(Reuters) – McKesson Corp reported weaker-than-expected quarterly revenue and profit on Tuesday due to slump in demand for the company’s branded and specialty drugs that dragged sales in its U.S. pharmaceutical segment.
The drug distributor’s pharmaceutical segment in the U.S., its largest unit by revenue that sells drugs used to treat complex conditions such as cancer, saw weaker-than-expected sales.
The segment also sells branded and generic drugs, as well as over-the-counter products and vaccines.
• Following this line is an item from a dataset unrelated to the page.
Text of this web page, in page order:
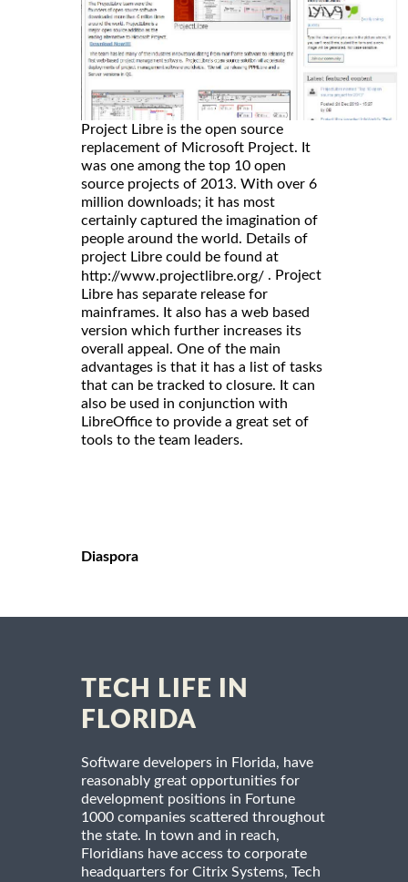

Sales in the segment rose 11.5% in the fourth quarter to $68.79 billion, but missed analysts’ estimate of $71.65 billion, according to LSEG data.
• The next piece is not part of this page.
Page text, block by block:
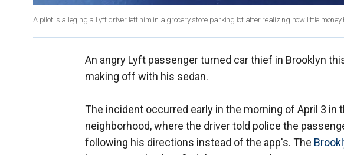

The rise in sales in the reported quarter was helped by higher volumes from specialty products and partly by the demand
for GLP-1 medications.
The Texas-headquartered company forecast 2025 adjusted per-share profit of $31.25 to $32.05, above analysts’ average estimate of $31.02 per share, according to LSEG data.
Shares of the company were down about 2% at $535 in aftermarket trading.
On an adjusted basis, McKesson posted per-share profit of $6.18 for the quarter ended March 31, versus analysts’ estimate of $6.34 per share.
Overall, total revenue rose about 11% to $76.36 billion, below analysts’ estimate of $79.32 billion.